**ABOUT THIS EXERCISE**
Return every record in full. Match each one exactly.

**SOURCE RECORDS**
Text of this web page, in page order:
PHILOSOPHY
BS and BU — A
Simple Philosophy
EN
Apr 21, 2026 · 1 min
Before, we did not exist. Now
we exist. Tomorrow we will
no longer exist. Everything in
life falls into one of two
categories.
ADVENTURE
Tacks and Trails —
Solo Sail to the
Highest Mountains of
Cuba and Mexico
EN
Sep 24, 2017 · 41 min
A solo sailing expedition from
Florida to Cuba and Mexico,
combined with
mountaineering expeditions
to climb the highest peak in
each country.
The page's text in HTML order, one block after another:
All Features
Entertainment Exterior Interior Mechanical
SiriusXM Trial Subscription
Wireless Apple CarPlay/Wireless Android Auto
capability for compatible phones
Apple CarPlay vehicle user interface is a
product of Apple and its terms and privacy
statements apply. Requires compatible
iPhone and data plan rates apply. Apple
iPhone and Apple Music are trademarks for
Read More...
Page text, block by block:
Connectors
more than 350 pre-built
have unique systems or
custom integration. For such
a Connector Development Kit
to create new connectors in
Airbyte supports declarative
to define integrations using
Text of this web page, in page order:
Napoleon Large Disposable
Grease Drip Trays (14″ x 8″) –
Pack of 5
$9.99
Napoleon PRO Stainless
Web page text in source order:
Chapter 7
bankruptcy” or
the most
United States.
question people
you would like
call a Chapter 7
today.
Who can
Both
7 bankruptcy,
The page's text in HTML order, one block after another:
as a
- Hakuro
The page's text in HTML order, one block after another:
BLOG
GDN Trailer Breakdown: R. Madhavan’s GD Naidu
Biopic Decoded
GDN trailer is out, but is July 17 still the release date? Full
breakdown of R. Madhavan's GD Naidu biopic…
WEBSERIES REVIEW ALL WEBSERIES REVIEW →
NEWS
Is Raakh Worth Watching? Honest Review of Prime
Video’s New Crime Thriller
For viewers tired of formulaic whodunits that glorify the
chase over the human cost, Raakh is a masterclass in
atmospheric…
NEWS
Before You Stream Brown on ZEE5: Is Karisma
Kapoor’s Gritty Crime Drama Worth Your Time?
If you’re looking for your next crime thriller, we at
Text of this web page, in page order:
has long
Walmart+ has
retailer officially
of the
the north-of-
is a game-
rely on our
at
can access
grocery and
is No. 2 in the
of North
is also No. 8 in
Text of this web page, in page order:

**TASK RESPONSE**
Text of this web page, in page order:
PHILOSOPHY
BS and BU — A
Simple Philosophy
EN
Apr 21, 2026 · 1 min
Before, we did not exist. Now
we exist. Tomorrow we will
no longer exist. Everything in
life falls into one of two
categories.
ADVENTURE
Tacks and Trails —
Solo Sail to the
Highest Mountains of
Cuba and Mexico
EN
Sep 24, 2017 · 41 min
A solo sailing expedition from
Florida to Cuba and Mexico,
combined with
mountaineering expeditions
to climb the highest peak in
each country.
The page's text in HTML order, one block after another:
All Features
Entertainment Exterior Interior Mechanical
SiriusXM Trial Subscription
Wireless Apple CarPlay/Wireless Android Auto
capability for compatible phones
Apple CarPlay vehicle user interface is a
product of Apple and its terms and privacy
statements apply. Requires compatible
iPhone and data plan rates apply. Apple
iPhone and Apple Music are trademarks for
Read More...
Page text, block by block:
Connectors
more than 350 pre-built
have unique systems or
custom integration. For such
a Connector Development Kit
to create new connectors in
Airbyte supports declarative
to define integrations using
Text of this web page, in page order:
Napoleon Large Disposable
Grease Drip Trays (14″ x 8″) –
Pack of 5
$9.99
Napoleon PRO Stainless
Web page text in source order:
Chapter 7
bankruptcy” or
the most
United States.
question people
you would like
call a Chapter 7
today.
Who can
Both
7 bankruptcy,
The page's text in HTML order, one block after another:
as a
- Hakuro
The page's text in HTML order, one block after another:
BLOG
GDN Trailer Breakdown: R. Madhavan’s GD Naidu
Biopic Decoded
GDN trailer is out, but is July 17 still the release date? Full
breakdown of R. Madhavan's GD Naidu biopic…
WEBSERIES REVIEW ALL WEBSERIES REVIEW →
NEWS
Is Raakh Worth Watching? Honest Review of Prime
Video’s New Crime Thriller
For viewers tired of formulaic whodunits that glorify the
chase over the human cost, Raakh is a masterclass in
atmospheric…
NEWS
Before You Stream Brown on ZEE5: Is Karisma
Kapoor’s Gritty Crime Drama Worth Your Time?
If you’re looking for your next crime thriller, we at
Text of this web page, in page order:
has long
Walmart+ has
retailer officially
of the
the north-of-
is a game-
rely on our
at
can access
grocery and
is No. 2 in the
of North
is also No. 8 in
Text of this web page, in page order:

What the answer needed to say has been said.